Prompt: Images are to be skipped; everything else in the records must be repeated exactly.

======== Information supplied ========

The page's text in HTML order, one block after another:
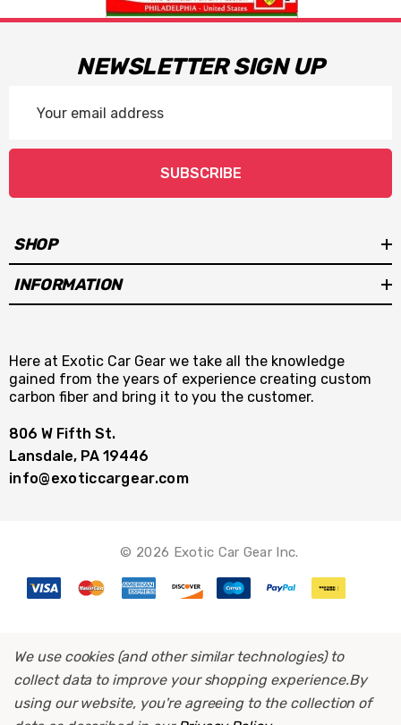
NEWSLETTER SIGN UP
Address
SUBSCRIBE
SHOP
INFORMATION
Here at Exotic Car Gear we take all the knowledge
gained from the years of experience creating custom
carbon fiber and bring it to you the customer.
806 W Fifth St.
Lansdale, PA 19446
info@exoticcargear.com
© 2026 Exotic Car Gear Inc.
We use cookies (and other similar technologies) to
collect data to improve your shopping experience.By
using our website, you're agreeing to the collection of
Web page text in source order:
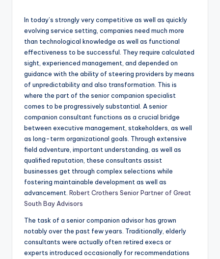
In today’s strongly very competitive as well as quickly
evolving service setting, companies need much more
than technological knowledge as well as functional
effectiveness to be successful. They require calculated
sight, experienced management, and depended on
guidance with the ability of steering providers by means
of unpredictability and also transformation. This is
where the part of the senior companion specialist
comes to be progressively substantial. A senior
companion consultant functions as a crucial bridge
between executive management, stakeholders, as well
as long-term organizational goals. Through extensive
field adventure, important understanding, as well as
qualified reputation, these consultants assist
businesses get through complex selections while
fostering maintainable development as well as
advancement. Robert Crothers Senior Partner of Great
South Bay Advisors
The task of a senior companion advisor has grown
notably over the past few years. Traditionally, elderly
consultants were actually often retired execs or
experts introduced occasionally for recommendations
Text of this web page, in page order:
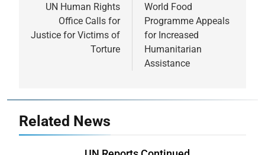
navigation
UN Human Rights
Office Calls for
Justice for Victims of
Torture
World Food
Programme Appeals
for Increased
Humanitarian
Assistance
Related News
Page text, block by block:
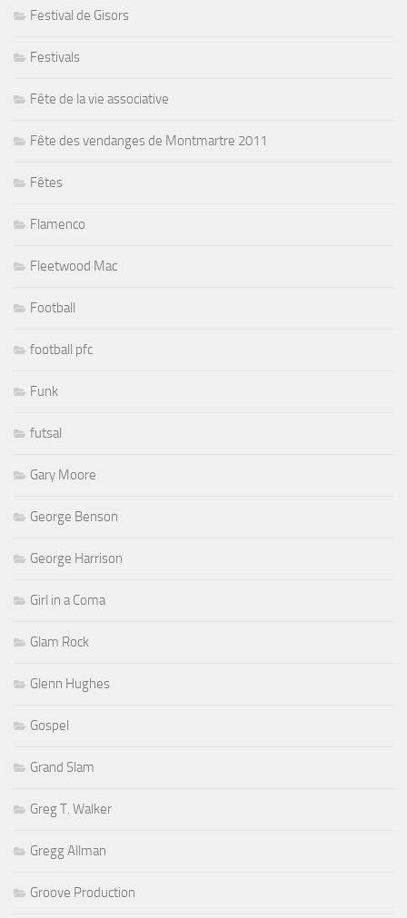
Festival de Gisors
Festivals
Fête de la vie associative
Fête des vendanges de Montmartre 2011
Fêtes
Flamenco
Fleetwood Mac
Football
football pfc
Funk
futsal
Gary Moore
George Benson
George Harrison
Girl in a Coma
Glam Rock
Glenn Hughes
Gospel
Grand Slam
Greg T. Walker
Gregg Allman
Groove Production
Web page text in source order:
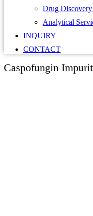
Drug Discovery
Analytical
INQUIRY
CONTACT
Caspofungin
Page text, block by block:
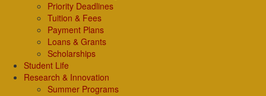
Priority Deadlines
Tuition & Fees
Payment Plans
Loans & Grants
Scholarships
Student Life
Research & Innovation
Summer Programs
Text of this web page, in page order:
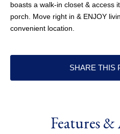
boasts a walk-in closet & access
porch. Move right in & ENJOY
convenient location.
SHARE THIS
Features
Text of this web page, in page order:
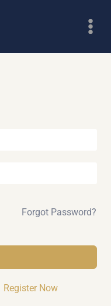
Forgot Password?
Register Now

========

Exercise solution:
The page's text in HTML order, one block after another:
NEWSLETTER SIGN UP
Address
SUBSCRIBE
SHOP
INFORMATION
Here at Exotic Car Gear we take all the knowledge
gained from the years of experience creating custom
carbon fiber and bring it to you the customer.
806 W Fifth St.
Lansdale, PA 19446
info@exoticcargear.com
© 2026 Exotic Car Gear Inc.
We use cookies (and other similar technologies) to
collect data to improve your shopping experience.By
using our website, you're agreeing to the collection of
Web page text in source order:
In today’s strongly very competitive as well as quickly
evolving service setting, companies need much more
than technological knowledge as well as functional
effectiveness to be successful. They require calculated
sight, experienced management, and depended on
guidance with the ability of steering providers by means
of unpredictability and also transformation. This is
where the part of the senior companion specialist
comes to be progressively substantial. A senior
companion consultant functions as a crucial bridge
between executive management, stakeholders, as well
as long-term organizational goals. Through extensive
field adventure, important understanding, as well as
qualified reputation, these consultants assist
businesses get through complex selections while
fostering maintainable development as well as
advancement. Robert Crothers Senior Partner of Great
South Bay Advisors
The task of a senior companion advisor has grown
notably over the past few years. Traditionally, elderly
consultants were actually often retired execs or
experts introduced occasionally for recommendations
Text of this web page, in page order:
navigation
UN Human Rights
Office Calls for
Justice for Victims of
Torture
World Food
Programme Appeals
for Increased
Humanitarian
Assistance
Related News
Page text, block by block:
Festival de Gisors
Festivals
Fête de la vie associative
Fête des vendanges de Montmartre 2011
Fêtes
Flamenco
Fleetwood Mac
Football
football pfc
Funk
futsal
Gary Moore
George Benson
George Harrison
Girl in a Coma
Glam Rock
Glenn Hughes
Gospel
Grand Slam
Greg T. Walker
Gregg Allman
Groove Production
Web page text in source order:
Drug Discovery
Analytical
INQUIRY
CONTACT
Caspofungin
Page text, block by block:
Priority Deadlines
Tuition & Fees
Payment Plans
Loans & Grants
Scholarships
Student Life
Research & Innovation
Summer Programs
Text of this web page, in page order:
boasts a walk-in closet & access
porch. Move right in & ENJOY
convenient location.
SHARE THIS
Features
Text of this web page, in page order:
Forgot Password?
Register Now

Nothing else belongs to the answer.